§ **Work order**: All entries need to be written out again exactly, without their pictures.

===

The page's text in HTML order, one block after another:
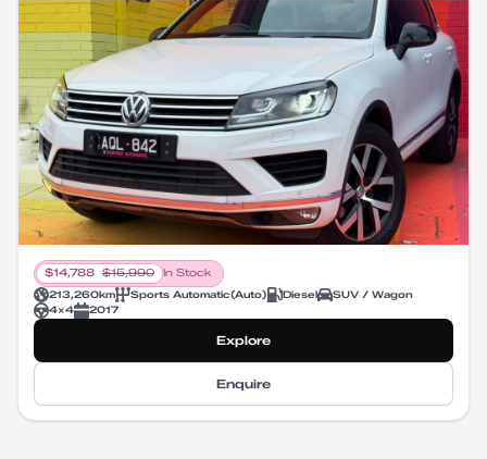
$14,788 $15,990
In Stock
213,260km Sports Automatic(Auto) Diesel
SUV / Wagon
4X4
2017
Explore
Enquire

===

§ **Output of the exercise**:
The page's text in HTML order, one block after another:
$14,788 $15,990
In Stock
213,260km Sports Automatic(Auto) Diesel
SUV / Wagon
4X4
2017
Explore
Enquire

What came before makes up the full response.